1º “Maestro hemos pasado la noche bregando y no hemos sacado nada, pero por tu palabra echaré las redes”. Seguro que pensarían: ¿este carpintero nos va a decir dónde y cuando hay pesca?, pero obedecen. Muy importante lección: obedecen a pesar de que no lo ven muy claro, porque admiran y respetan al Señor.

La confianza en  Dios en sus promesas, en sus advertencias, en sus mandatos, el reconocimiento de que su palabra es fiable nos ayuda a encontrar el camino recto, a caminar seguros y confiados, como va el niño de la mano de su padre. Abandonados en él para sobrellevar lo que es imposible para nuestras fuerzas: Las enfermedades y los sufrimientos, las carencias, las humillaciones, el deterioro, y la muerte como fin seguro. Cuando el camino es  incierto hay que tener la valentía de obedecer y echar las redes.

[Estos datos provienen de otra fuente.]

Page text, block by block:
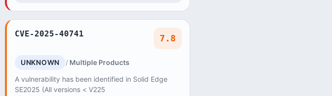
CVE-2025-40741 7.8
UNKNOWN
Multiple Products
A vulnerability has been identified in Solid Edge
SE2025 (All versions < V225
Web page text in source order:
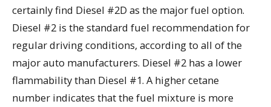
certainly find Diesel #2D as the major fuel option.
Diesel #2 is the standard fuel recommendation for
regular driving conditions, according to all of the
major auto manufacturers. Diesel #2 has a lower
flammability than Diesel #1. A higher cetane
number indicates that the fuel mixture is more
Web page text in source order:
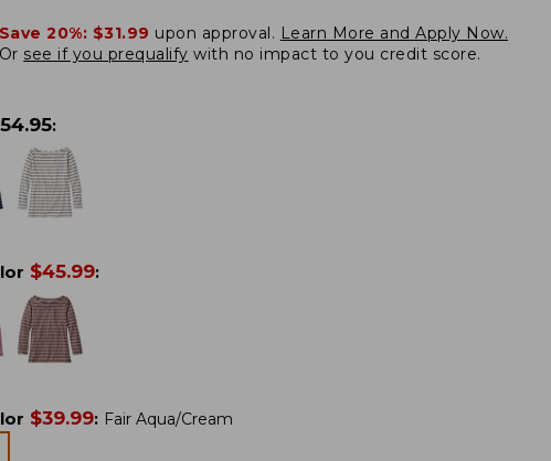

2º “Apártate de mí que soy un pobre pecador”. He aquí el humilde reconocimiento de nuestra pequeñez ante la grandeza y el poder de Dios. Los cuatro avezados profesionales de la pesca cansados, después de trabajar toda la noche intentando aquí y allá encontrar los bancos de peces, ven estupefactos como llega Jesús y revientan las redes. Las criaturas y la Naturaleza le obedecen, como pasó cuando calmó las aguas, porque es el Señor del universo creador de todo. Se nos olvida frecuentemente quién es este hombre, Jesús de Nazaret, que vivió sencillamente como un judío de su tiempo, sus costumbres, sus prácticas religiosas, su trabajo, sus comidas eran las mismas. Pienso que los apóstoles convivirían con él como un compañero más, compartirían la comida, reirían juntos, descansarían próximos, pero Jesús es el hijo de Dios. Los apóstoles se quedan tan admirados de su poder, que no se sienten dignos de su compañía. Como nosotros repetimos ante el milagro de la eucaristía, antes de recibirlo.

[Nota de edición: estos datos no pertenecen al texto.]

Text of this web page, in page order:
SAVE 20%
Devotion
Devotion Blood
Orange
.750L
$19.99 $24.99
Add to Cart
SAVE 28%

3º.-“Desde ahora serás pescador de hombres” Llega la llamada, la vocación al trabajo y a la entrega en una difícil misión. Jesús ha tenido que mostrarles con hechos prodigiosos quién es el que los invita a una vida nueva. El llamamiento no es solo para los apóstoles sino, para todos sus seguidores.

Ser “pescadores de hombres” se ha interpretado como labor publicitaria y proselitista para ganar clientela con doble beneficio, porque exigimos una paga por ello. No. Tiene que ser la gratuita necesidad de comunicar una esperanza y una alegría a los demás ante el sinsentido de la vida de una sociedad  llena de injusticias y falta de amor. Es hacer un regalo a los que nos rodean del tesoro que hemos descubierto y no puede quedarse en nuestra intimidad: la palabra de Jesús que, como la levadura, fermentará toda la masa. El mandato de la salvación es plural, la formación espiritual, la oración, las prácticas religiosas, todo está encaminado a ser revertido en el prójimo. El diario ascenso de la vida del cristiano no puede ser individual, tiene que desparramarse por el mundo  renovarlo y cambiarlo. La verticalidad que a Dios nos lleva se apoya en la firmeza del “nosotros”.